Now, for the first time, Howard saw the singular object which the Oumnis were facing. Apparently it was some sort of rootless plant-growth, with a swollen, yellowish bole or body like that of a barrel-cactus. From this body, tall as a man, leafless branches of vivid arsenic green, fringed with a white hispidity, trailed in limp, sinuous masses on the cavern-floor.

Agvur spoke in a piercing whisper: “The plant is called the Roccalim, and we employ it to choose, from a given quota, the person who shall be cast into the furnace of molten
mouffa
. You will perceive that, including yourself, there are about fifty candidates for this honor—all of whom, for one reason or another, in varying degrees, have incurred the displeasure of Ounavodo, or have given rise to doubt regarding their social usefulness.
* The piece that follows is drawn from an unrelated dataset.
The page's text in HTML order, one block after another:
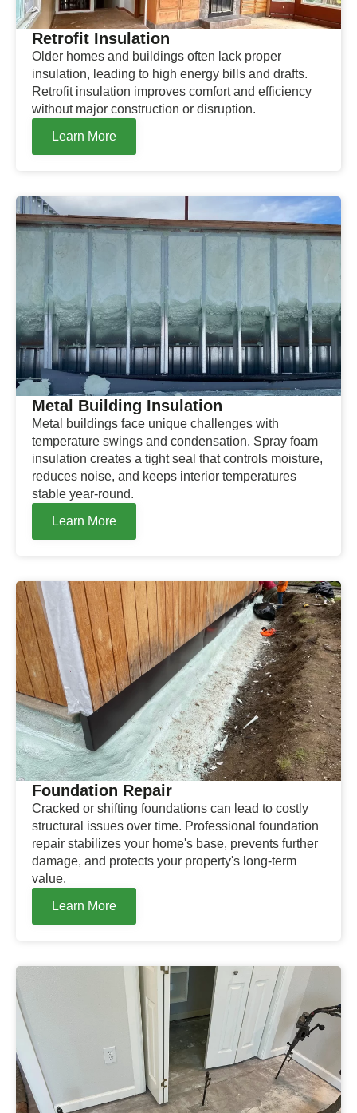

One by one, you are to walk about the Roccalim in a complete circle, approaching well within reach of the sensitive, mobile branches; and the plant will indicate the destined victim by touching him with the tips of these branches.”

Howard felt, as Agvur spoke, the chill of a sinister menace; but in the weirdness of the ceremony that followed, he almost lost his apprehension of personal peril.

One by one, from the further end of the row in which he was standing, the silent Oumnis went forward and circled the strange plant, walking slowly within a few feet of the inert branches of poisonous green that resembled sleepy, half-coiled serpents. The Roccalim preserved a torpid stillness, without the least sign of animation, as Oumni after Oumni finished his perilous circuit and retired to the further side of the room, there to stand and watch the perambulations of the others.

About twenty of the white Immortals had undergone this ordeal, when Howard’s turn came. Resolutely, with a sense of unreality and grotesquery rather than actual danger, he stepped forward and began his circuit of the living plant. The Oumnis looked on like alabaster statues; and all was utterly still and silent, except for a muffled, mysterious throbbing as of underworld machinery at a distance.

Howard moved on in an arc, watching the green branches with a growing tenseness. He had gone half the required distance when he felt, rather than saw, a flash of swift, intense light that appeared to stab downward from the cavern roof and strike the lumpish yellow bole of the Roccalim. The light faded in the merest fraction of time, leaving Howard in doubt as to whether he had really seen it.

Then, as he went on, he perceived with startled horror that the trailing tentacular boughs had begun to twitch and quiver, and were lifting slowly from the floor and waving toward him. On and on they came, rising and straightening, like a mass of ropy kelp that flows in an ocean-stream. They reached him, they slithered with reptilian ease about his body, and touched his face with their venomous-looking tips, clammy and inquisitive.

Howard drew back, wrenching himself away from the waving mass, and found Agvur at his elbow. The face of the Mercutian was touched with an unearthly gloating; and his iridescent locks floated upward, quivering with weird restlessness, like the Roccalim branches.

At that moment, it came to Howard that his fate had been predetermined from the beginning; that the swift, evanescent flash of light, proceeding from an unknown source, had perhaps served in some manner to irritate the living plant and provoke the action of its tentacular limbs.

Swift anger flared in the earth-man, but he repressed it. He must be cautious, must watch for an opportunity—even the slimmest—of escape. By giving the impression that he was resigned, he might throw his captors off their guard.

He saw that a number of new Mercutians, equipped with long glittering tubes like blow-pipes, had entered the cavern and were surrounding him. The companions of his late ordeal had begun to disperse in various directions.